* [Your instructions] Every line below between the line holding "for an update" and the line holding "notification form", inclusive, should be repeated exactly, and all other lines omitted.
── Data records
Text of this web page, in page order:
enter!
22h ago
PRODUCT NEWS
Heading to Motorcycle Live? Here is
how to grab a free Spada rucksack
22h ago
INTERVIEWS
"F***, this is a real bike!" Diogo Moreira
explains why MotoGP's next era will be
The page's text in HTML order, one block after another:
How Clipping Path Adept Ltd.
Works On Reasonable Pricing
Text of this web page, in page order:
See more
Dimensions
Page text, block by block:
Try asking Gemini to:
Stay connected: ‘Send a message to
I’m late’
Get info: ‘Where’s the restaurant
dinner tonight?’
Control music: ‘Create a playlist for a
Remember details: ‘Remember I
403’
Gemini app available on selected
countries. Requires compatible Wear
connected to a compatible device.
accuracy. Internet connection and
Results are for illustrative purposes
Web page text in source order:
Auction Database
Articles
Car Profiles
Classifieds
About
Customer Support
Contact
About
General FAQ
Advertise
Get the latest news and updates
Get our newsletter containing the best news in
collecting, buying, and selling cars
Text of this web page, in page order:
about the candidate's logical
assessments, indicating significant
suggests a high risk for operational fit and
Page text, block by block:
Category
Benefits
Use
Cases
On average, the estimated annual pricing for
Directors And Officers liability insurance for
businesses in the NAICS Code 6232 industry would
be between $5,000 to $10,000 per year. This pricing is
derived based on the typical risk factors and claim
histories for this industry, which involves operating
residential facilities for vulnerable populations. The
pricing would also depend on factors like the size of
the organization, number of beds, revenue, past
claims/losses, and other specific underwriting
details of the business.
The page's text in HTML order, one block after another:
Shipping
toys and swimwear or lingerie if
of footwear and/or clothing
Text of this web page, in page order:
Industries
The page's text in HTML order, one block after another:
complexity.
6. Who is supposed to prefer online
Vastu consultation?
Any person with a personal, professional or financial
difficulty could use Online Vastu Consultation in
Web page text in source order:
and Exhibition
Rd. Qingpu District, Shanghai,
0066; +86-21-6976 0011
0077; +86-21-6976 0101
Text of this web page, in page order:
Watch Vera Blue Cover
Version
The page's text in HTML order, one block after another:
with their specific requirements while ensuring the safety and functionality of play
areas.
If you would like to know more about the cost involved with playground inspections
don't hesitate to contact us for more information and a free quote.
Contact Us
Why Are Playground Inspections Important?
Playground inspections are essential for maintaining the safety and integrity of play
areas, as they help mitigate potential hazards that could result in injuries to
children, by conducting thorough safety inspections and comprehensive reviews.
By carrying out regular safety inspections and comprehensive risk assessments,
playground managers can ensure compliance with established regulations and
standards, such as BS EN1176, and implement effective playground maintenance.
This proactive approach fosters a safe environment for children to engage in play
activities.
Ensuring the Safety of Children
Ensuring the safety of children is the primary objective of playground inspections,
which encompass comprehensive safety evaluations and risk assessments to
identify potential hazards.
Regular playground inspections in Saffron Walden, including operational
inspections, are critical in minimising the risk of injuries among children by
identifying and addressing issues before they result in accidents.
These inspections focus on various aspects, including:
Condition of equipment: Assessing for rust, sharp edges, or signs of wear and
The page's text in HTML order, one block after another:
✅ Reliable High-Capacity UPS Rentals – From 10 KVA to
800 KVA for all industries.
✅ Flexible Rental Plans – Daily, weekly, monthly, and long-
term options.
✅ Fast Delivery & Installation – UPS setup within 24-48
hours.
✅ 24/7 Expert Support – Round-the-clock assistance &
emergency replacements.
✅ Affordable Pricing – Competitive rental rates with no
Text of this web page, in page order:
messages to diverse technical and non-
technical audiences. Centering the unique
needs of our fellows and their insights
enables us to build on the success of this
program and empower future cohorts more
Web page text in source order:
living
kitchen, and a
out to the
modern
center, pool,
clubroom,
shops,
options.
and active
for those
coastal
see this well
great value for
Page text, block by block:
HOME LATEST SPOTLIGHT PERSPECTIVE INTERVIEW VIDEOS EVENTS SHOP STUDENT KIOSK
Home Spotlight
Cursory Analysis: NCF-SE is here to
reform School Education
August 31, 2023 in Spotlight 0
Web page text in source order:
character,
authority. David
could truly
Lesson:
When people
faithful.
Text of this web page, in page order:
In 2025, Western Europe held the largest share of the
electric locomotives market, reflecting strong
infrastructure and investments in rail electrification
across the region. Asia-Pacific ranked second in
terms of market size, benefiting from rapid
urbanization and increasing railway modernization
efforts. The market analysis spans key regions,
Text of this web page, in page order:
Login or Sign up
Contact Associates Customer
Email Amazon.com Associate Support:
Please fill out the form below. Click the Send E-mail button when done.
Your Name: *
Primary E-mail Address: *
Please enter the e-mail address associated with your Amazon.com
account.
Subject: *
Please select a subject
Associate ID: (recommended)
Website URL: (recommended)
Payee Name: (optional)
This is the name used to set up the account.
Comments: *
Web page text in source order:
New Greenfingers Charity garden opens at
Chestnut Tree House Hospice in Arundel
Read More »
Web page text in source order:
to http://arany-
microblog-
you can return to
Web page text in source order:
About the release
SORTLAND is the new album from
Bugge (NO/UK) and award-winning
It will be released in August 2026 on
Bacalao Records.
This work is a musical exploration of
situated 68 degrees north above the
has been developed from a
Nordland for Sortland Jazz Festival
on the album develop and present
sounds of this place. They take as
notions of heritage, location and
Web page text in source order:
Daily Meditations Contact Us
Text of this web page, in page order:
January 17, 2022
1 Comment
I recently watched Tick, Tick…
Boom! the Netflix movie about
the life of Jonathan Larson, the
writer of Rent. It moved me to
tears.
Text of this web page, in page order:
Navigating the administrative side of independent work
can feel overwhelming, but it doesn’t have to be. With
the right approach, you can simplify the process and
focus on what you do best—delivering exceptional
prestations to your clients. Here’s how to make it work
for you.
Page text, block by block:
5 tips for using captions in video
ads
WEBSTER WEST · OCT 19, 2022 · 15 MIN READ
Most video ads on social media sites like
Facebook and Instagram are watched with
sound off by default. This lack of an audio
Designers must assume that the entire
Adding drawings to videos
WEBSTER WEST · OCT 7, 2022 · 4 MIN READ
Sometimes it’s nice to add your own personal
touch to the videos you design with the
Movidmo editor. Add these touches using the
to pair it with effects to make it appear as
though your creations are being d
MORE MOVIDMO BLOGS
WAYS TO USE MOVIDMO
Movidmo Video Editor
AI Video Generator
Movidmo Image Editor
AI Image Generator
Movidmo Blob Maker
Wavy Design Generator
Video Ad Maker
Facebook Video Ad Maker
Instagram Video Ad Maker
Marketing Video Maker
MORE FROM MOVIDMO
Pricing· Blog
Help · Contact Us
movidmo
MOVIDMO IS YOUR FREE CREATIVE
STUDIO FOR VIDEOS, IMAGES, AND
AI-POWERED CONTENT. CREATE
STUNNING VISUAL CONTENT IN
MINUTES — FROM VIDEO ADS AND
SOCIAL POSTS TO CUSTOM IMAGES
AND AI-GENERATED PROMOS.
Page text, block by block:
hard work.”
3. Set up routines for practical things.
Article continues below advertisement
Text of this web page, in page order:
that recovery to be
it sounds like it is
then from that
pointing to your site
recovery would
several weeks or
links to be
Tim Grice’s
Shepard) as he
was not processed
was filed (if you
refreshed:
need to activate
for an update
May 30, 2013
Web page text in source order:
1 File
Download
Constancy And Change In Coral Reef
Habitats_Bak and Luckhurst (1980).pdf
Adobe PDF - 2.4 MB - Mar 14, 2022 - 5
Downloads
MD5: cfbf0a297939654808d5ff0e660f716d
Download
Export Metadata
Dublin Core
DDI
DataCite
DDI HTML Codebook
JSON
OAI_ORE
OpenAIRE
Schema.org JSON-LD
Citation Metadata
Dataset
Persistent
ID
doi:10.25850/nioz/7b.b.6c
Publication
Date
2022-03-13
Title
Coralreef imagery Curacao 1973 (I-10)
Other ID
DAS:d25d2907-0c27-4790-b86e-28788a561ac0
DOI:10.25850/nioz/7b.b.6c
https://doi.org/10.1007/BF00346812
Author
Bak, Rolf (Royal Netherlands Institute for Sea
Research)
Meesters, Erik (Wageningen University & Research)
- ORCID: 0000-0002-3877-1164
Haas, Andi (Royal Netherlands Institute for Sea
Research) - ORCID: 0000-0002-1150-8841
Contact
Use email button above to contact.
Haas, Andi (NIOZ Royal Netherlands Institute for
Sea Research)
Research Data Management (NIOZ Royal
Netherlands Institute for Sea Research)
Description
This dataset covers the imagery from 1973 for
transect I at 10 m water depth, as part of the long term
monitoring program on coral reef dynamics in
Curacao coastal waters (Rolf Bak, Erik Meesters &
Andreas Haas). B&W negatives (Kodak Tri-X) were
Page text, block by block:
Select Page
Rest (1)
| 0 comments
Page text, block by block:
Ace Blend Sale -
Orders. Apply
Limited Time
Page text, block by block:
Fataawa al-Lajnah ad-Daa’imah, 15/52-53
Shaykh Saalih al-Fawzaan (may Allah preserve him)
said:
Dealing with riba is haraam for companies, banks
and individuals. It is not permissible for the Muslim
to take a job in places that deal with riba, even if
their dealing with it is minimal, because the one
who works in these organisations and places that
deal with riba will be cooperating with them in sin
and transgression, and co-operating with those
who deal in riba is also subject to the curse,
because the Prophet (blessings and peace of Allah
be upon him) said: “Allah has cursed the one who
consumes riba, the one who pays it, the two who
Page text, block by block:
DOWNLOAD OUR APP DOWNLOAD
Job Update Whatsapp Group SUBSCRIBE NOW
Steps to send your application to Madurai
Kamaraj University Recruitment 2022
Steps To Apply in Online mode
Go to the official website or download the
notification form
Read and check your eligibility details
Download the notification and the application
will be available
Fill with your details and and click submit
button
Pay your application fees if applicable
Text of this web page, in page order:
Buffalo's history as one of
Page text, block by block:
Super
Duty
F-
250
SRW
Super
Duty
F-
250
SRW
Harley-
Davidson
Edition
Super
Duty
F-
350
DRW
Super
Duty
────
* [Solution for this task]
for an update
May 30, 2013
Web page text in source order:
1 File
Download
Constancy And Change In Coral Reef
Habitats_Bak and Luckhurst (1980).pdf
Adobe PDF - 2.4 MB - Mar 14, 2022 - 5
Downloads
MD5: cfbf0a297939654808d5ff0e660f716d
Download
Export Metadata
Dublin Core
DDI
DataCite
DDI HTML Codebook
JSON
OAI_ORE
OpenAIRE
Schema.org JSON-LD
Citation Metadata
Dataset
Persistent
ID
doi:10.25850/nioz/7b.b.6c
Publication
Date
2022-03-13
Title
Coralreef imagery Curacao 1973 (I-10)
Other ID
DAS:d25d2907-0c27-4790-b86e-28788a561ac0
DOI:10.25850/nioz/7b.b.6c
https://doi.org/10.1007/BF00346812
Author
Bak, Rolf (Royal Netherlands Institute for Sea
Research)
Meesters, Erik (Wageningen University & Research)
- ORCID: 0000-0002-3877-1164
Haas, Andi (Royal Netherlands Institute for Sea
Research) - ORCID: 0000-0002-1150-8841
Contact
Use email button above to contact.
Haas, Andi (NIOZ Royal Netherlands Institute for
Sea Research)
Research Data Management (NIOZ Royal
Netherlands Institute for Sea Research)
Description
This dataset covers the imagery from 1973 for
transect I at 10 m water depth, as part of the long term
monitoring program on coral reef dynamics in
Curacao coastal waters (Rolf Bak, Erik Meesters &
Andreas Haas). B&W negatives (Kodak Tri-X) were
Page text, block by block:
Select Page
Rest (1)
| 0 comments
Page text, block by block:
Ace Blend Sale -
Orders. Apply
Limited Time
Page text, block by block:
Fataawa al-Lajnah ad-Daa’imah, 15/52-53
Shaykh Saalih al-Fawzaan (may Allah preserve him)
said:
Dealing with riba is haraam for companies, banks
and individuals. It is not permissible for the Muslim
to take a job in places that deal with riba, even if
their dealing with it is minimal, because the one
who works in these organisations and places that
deal with riba will be cooperating with them in sin
and transgression, and co-operating with those
who deal in riba is also subject to the curse,
because the Prophet (blessings and peace of Allah
be upon him) said: “Allah has cursed the one who
consumes riba, the one who pays it, the two who
Page text, block by block:
DOWNLOAD OUR APP DOWNLOAD
Job Update Whatsapp Group SUBSCRIBE NOW
Steps to send your application to Madurai
Kamaraj University Recruitment 2022
Steps To Apply in Online mode
Go to the official website or download the
notification form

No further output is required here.